The ownership issue was severed and tried first, with the trial court holding that the plaintiff no longer owned his stock and upholding the valuation set by the auditor on which the purchase option had been exercised. That holding was affirmed on appeal. The case then went forward on the dividend claims. The trial court sustained a plea of res judicata and a special exception which stated that plaintiff had failed to assert a cause of action.
The court of appeals rejected the res judicata holding on the grounds that the dividend claims were not part of the severed proceeding. The court of appeals reversed the dismissal of the contract claim, holding that the minority shareholders were contractually entitled to dividends on all net earnings and that the corporation had failed to pay dividends on all net earnings. The court then turned to consider the breach of trust claim that was based on the “rights of minority stockholders apart from the objectives intended by the 1948 settlement agreement.”
The breach of trust claim was different in substance from the contract claim. The breach of trust claim was not based just on the failure to pay all the dividends required but on the intentional and malicious conduct by the majority shareholder to reduce the amount of the net earnings available for the payment of dividends during the period of time that earnings were to be paid out in dividends to the plaintiff’s class of stock and ultimately to drive down the valuation of the corporation in anticipate of the defendants’ exercise of its option to purchase. Plaintiff pleaded that “The St. Anthony’s controlled board of directors charged certain salaries and directors’ fees against The St. Anthony when they, by agreement, should have been charged to Pan American; that at one time when earnings amounted to $131,000, the board declared dividends of $50,000, conditioned upon [plaintiff’s] written approval, failing which they told him they would declare only $40,000 dividends. He pleaded further that Pan American paid itself $95,863 out of operating cash for a debt which was not due until December, 1979. He alleged that the defendants maliciously mismanaged the corporation for the wrongful purpose of reducing the minority’s earnings and to suppress their dividends.”
The trial court had sustained special exceptions to the cause of action for dividends and damages, which the court of appeals stated raised the following questions: “Does a stockholder have any rights to dividends prior to the time they are declared?

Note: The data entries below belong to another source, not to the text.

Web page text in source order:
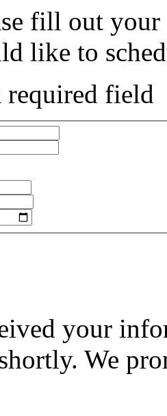
fill out
like to
required field
your
We
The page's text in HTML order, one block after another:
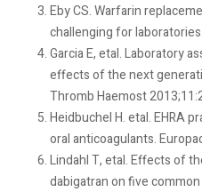
Eby CS. Warfarin
challenging for
Garcia E, etal. Laboratory
effects of the next
Thromb Haemost
Heidbuchel H. etal. EHRA
oral anticoagulants.
Lindahl T, etal. Effects of
dabigatran on five
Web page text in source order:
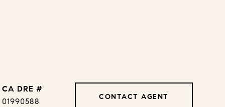
DRE #
01990588
CONTACT AGENT
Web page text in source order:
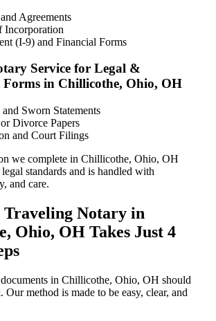
Agreements
Incorporation
(I-9) and Financial Forms
Service for Legal &
Forms in Chillicothe, Ohio, OH
Sworn Statements
Divorce Papers
and Court Filings
we complete in Chillicothe, Ohio, OH
standards and is handled with
and care.
Traveling Notary in
Ohio, OH Takes Just 4
in Chillicothe, Ohio, OH should
Our method is made to be easy, clear, and
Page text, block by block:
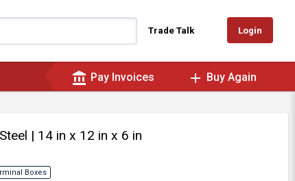
Trade Talk Login
account_balance Pay Invoices add Buy Again
| 14 in x 12 in x 6 in
Boxes
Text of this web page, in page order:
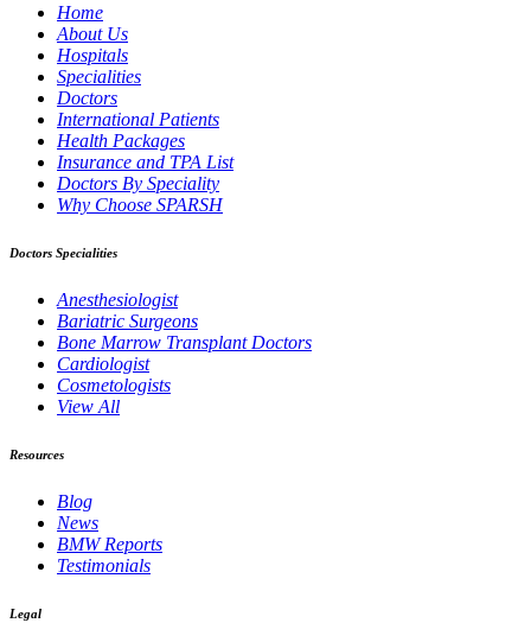
Home
About Us
Hospitals
Specialities
Doctors
International Patients
Health Packages
Insurance and TPA List
Doctors By Speciality
Why Choose SPARSH
Doctors Specialities
Anesthesiologist
Bariatric Surgeons
Bone Marrow Transplant Doctors
Cardiologist
Cosmetologists
View All
Resources
Blog
News
BMW Reports
Testimonials
Legal
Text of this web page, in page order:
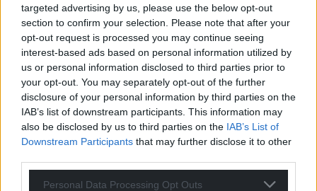
targeted advertising by us, please use the below opt-out
section to confirm your selection. Please note that after your
opt-out request is processed you may continue seeing
interest-based ads based on personal information utilized by
us or personal information disclosed to third parties prior to
your opt-out. You may separately opt-out of the further
disclosure of your personal information by third parties on the
IAB’s list of downstream participants. This information may
also be disclosed by us to third parties on the IAB’s List of
Downstream Participants that may further disclose it to other
Personal Data Processing Opt Outs
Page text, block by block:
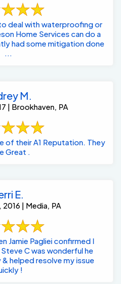
deal with waterproofing or
Home Services can do a
had some mitigation done
...
M.
| Brookhaven, PA
of their A1 Reputation. They
Great .
E.
| Media, PA
Jamie Pagliei confirmed I
C was wonderful he
helped resolve my issue
!
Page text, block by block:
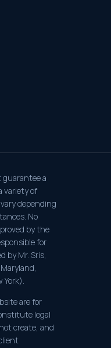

Does a stockholder have any rights incident to the stock after the exercise of an option to buy his stock? Does a former stockholder, independent of the corporation’s rights to redress damage, individually have an action against the majority stockholder for breach of its trust toward the minority stockholder for mismanagement and the malicious refusal to declare dividends and suppress stock values?” The court of appeals stated that the “answer to the first two questions is ordinarily in the negative but there are exceptions to the rule.” The court held: “Under certain circumstances, not only stockholders, but former stockholders, may assert an action for their own damages. The general rule does not prevent stockholders from suing to restrain, or recover damages for, wrongful acts which are not only wrongs against the corporation but also violations of duties arising from contracts or otherwise and owing directly to the injured stockholders.” The court stated “Texas recognizes this exception to the general rule.”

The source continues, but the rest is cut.